# Surface drive Motor



## RAB (May 28, 2004)

Just got into a new duck lease and need to get a Go-Devil. I am looking for input on the pros/cons of the new surface drive motors. Thanks in advance for input. 8)


----------



## rboudet (Jun 29, 2004)

Far superior to the old long shaft motors. Faster, smoother, quieter and handles better. and they have power tilt. We have a Mud Buddy, I like the design better than the pro drive. Also, I've heard the reverse option which is availble really isn't worth the cash.


----------



## RAB (May 28, 2004)

How about the belts!! Is this something to shy away from????? That is the only thing that bothers me.


----------



## roxie (Oct 23, 2003)

RAB said:


> How about the belts!! Is this something to shy away from????? That is the only thing that bothers me.


No need to worry about the belts. They work just fine.

See...... :lol:


----------



## Gunners Up (Jul 29, 2004)

*Mudd Motors*

If you?re going to invest the money go BIG (More Horse Power)! The surface drive runs faster than a traditional long tail but still slower than an outboard. The trade off is you can get places the outboards can?t. I run a 35 Horse Mud Buddy Hyper Drive with electric tilt and trim (A Must) and have never had an issue with the motor or belts. I do recommend running it on a Gator Trax boat or similar mudd motor hull.

Here is a boatload of Mallards (4 man limit) and the end of a successful day. Note, we usually pass on the teal and widgeon but that?s just how us Okies Roll!










Two hours after legal shooting time and time to head home. 35 horse Mudd Buddy put us where the action was.


----------



## RAB (May 28, 2004)

Went check them out yesterday @ the Go-Devil place. I am debating between the 23 and 25 Hp. I got a good little tour of the place from assembly to finished product. There is no doubt this is the one i want. 8)


----------



## roxie (Oct 23, 2003)

*Re: Mudd Motors*



Gunners Up said:


> Note, we usually pass on the teal and widgeon but that?s just how us Okies Roll!


Ohhhhh......I see how it is. :wink: :lol:


----------



## Gunners Up (Jul 29, 2004)

*What the?*

Roxie,

Is it just me or does it look like those greenheads where photo shopped in?  

Anyway, those guys must have migrated through at night!  

Rich


----------



## roxie (Oct 23, 2003)

*Re: What the?*



Gunners Up said:


> Is it just me or does it look like those greenheads where photo shopped in?

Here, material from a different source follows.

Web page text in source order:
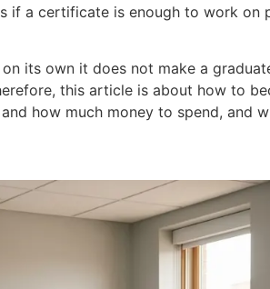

Nope, it's just you....LOL!

Mighty nice of y'all to let a few pass through.

Being the good neighbors that we are, we always try to do our best to insure those destructive devils don't return.


----------



## CCR (Oct 22, 2004)

*Super Duck Dogs*

Without some serious rain, I'm not sure that even a "GO DEVIL" will help some us in NE TX have a quality duck hunting season!!! :roll:


----------



## CCR (Oct 22, 2004)

*Super Duck Dogs*

Larry,
I like the looks of the "girls" as much as.....even more than that of the ducks!!!  and the "Go Devil" :lol: 

Spinner and Jazzy takin' care of business!!!


----------



## roxie (Oct 23, 2003)

*Re: Super Duck Dogs*



CCR said:


> Larry,
> I like the looks of the "girls" as much as.....even more than that of the ducks!!!  and the "Go Devil" :lol:
> 
> Spinner and Jazzy takin' care of business!!!


I thought you might!


----------



## ifsteve1 (Aug 27, 2006)

Whatever you buy make sure its a surface drive you can drive sitting down. In my mind this is a huge advantage over having to stand up.

Good luck.

PS - For what its worth I have the 35 hp Hyper Sport MB and love it. Now if I just had the new 45.....


----------